Haynes Lab:Notebook/CRISPR Editing/2015/01/23: Difference between revisions

01/23/2015

Sent out untreated Luc14 gDNA PCR product of P197/P198 for sequencing:

Topo cloning and quantification of editing efficiency with restriction enzyme'

cutting 1μg of untreated and g033 and g034 treated Luc14 cells gDNA PCRd with P197/P198 and column purified samples from 14.12.06 experiment with PfoI at 37°C for 3 hours.

Quantification with 1% agarose gel

Topo cloning

• purify uncut band from agarose gel

• add 'A's to the ends of the uncut products

From the manual:

After purification, add Taq polymerase buffer, dATP, and 0.5 unit of Taq polymerase. Incubate the reaction for 10–15 minutes at 72°C and use in the TOPO® Cloning reaction.

• Set up the TOPO Cloning reaction

Mix the reaction below gently and incubate for 5 minutes at room temperature (22°C to 23°C):

Reagent*	Volume
Fresh PCR product	0.5–4 µL
Salt Solution	1 µL
Water	add to a total volume of 5 µL
TOPO® vector	1 µL
Final Volume	6 µL

Notes from the manual:

Note: The red or yellow color of the TOPO® vector solution is normal and is used to visualize the solution.

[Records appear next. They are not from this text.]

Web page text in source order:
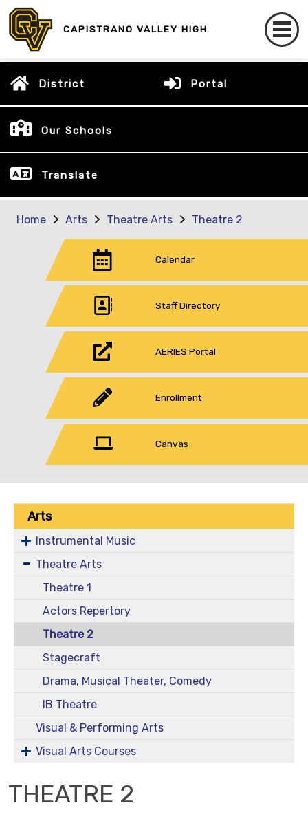
CAPISTRANO VALLEY HIGH
District Portal
Our Schools
Translate
Home Arts Theatre Arts Theatre 2
Calendar
Staff Directory
AERIES Portal
Enrollment
Canvas
Arts
Instrumental Music
Theatre Arts
Theatre 1
Actors Repertory
Theatre 2
Stagecraft
Drama, Musical Theater, Comedy
IB Theatre
Visual & Performing Arts
Visual Arts Courses
THEATRE 2
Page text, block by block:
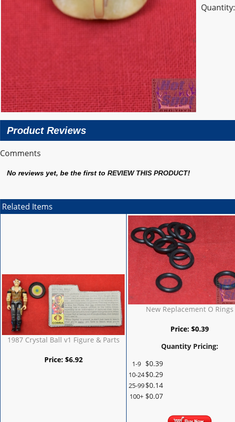
Quantity:
Product Reviews
Comments
No reviews yet, be the first toREVIEW THIS PRODUCT!
Related Items
1987 Crystal Ball v1 Figure & Parts
Price: $6.92
New Replacement O Rings
Price:$0.39
Quantity Pricing:
1-9 $0.39
10-24$0.29
25-99$0.14
100+ $0.07
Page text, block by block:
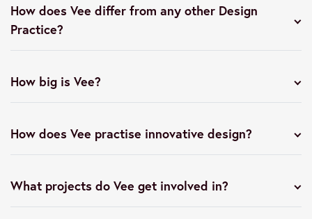
How does Vee differ from any other Design
Practice?
How big is Vee?
How does Vee practise innovative design?
What projects do Vee get involved in?
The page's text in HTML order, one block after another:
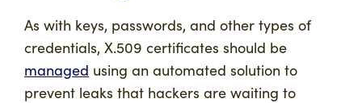
As with keys, passwords, and other types of
credentials, X.509 certificates should be
managed using an automated solution to
prevent leaks that hackers are waiting to
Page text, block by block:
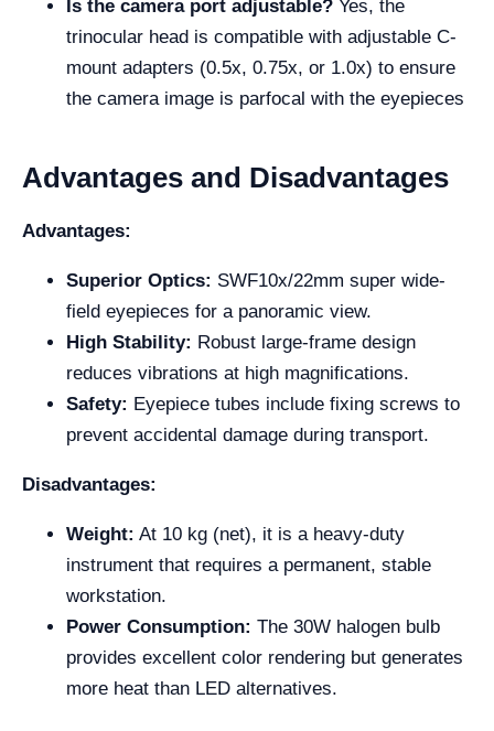
Is the camera port adjustable? Yes, the
trinocular head is compatible with adjustable C-
mount adapters (0.5x, 0.75x, or 1.0x) to ensure
the camera image is parfocal with the eyepieces
Advantages and Disadvantages
Advantages:
Superior Optics: SWF10x/22mm super wide-
field eyepieces for a panoramic view.
High Stability: Robust large-frame design
reduces vibrations at high magnifications.
Safety: Eyepiece tubes include fixing screws to
prevent accidental damage during transport.
Disadvantages:
Weight: At 10 kg (net), it is a heavy-duty
instrument that requires a permanent, stable
workstation.
Power Consumption: The 30W halogen bulb
provides excellent color rendering but generates
more heat than LED alternatives.
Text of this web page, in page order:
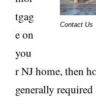
Contact Us
tgag
e on
you
r NJ home, then
generally
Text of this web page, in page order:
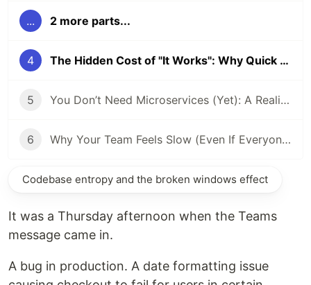
... 2 more parts...
4 The Hidden Cost of "It Works": Why Quick Fixes Kill Long-Term Speed
5 You Don’t Need Microservices (Yet): A Reality Check for Devs
6 Why Your Team Feels Slow (Even If Everyone Is Good)
Codebase entropy and the broken windows effect
It was a Thursday afternoon when the Teams
message came in.
A bug in production. A date formatting issue

A Salt Solution (1.2 M NaCl; 0.06 M MgCl2) is provided to adjust the TOPO® Cloning reaction to the recommended concentration of NaCl and MgCl2... We have found that including salt (200 mM NaCl, 10 mM MgCl2) in the TOPO® Cloning reaction can increase the number of transformants 2- to 3-fold. In addition, incubating the reaction mixture for greater than 5 minutes in the presence of salt can also increase the number of transformants... Including salt in the TOPO® Cloning reaction allows for longer incubation times because it prevents topoisomerase I from rebinding and potentially nicking the DNA after ligating the PCR product and dissociating from the DNA. The result is more intact molecules, leading to higher transformation efficiencies.

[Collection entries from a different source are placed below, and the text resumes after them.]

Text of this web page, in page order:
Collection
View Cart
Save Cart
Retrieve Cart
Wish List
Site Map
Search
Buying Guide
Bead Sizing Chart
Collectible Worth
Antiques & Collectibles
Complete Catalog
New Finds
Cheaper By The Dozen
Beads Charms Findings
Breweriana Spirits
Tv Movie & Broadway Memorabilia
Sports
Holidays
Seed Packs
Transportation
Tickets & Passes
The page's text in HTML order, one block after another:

For most applications, 5 minutes will yield sufficient colonies for analysis. Depending on your needs, the length of the TOPO®-cloning reaction can be varied from 30 seconds to 30 minutes. For routine subcloning of PCR products, 30 seconds may be sufficient. For large PCR products (greater than 1 kb) or if you are TOPO®-cloning a pool of PCR products, increasing the reaction time will yield more colonies.

You may store the TOPO® Cloning reaction at −20°C overnight.

Place the reaction on ice and proceed to Transform One Shot® competent cells

• Transform

Note: It is essential that LB plates containing ampicillin are pre-warmed prior to spreading. 1. Add 4 µL of the TOPO® Cloning reaction from Set up the TOPO® Cloning reaction, step 2 on page 13, into a vial of One Shot® chemically competent E coli and mix gently. Do not mix by pipetting up and down. 2. Incubate on ice for 5 minutes. 3. Spread 50 µL of cells on a prewarmed LB plate containing 50–100 µg/mL ampicillin and incubate overnight at 37°C. 4. An efficient TOPO® Cloning reaction should produce several hundred colonies. Pick ~10 colonies for analysis (see Analyze positive clones on page 20).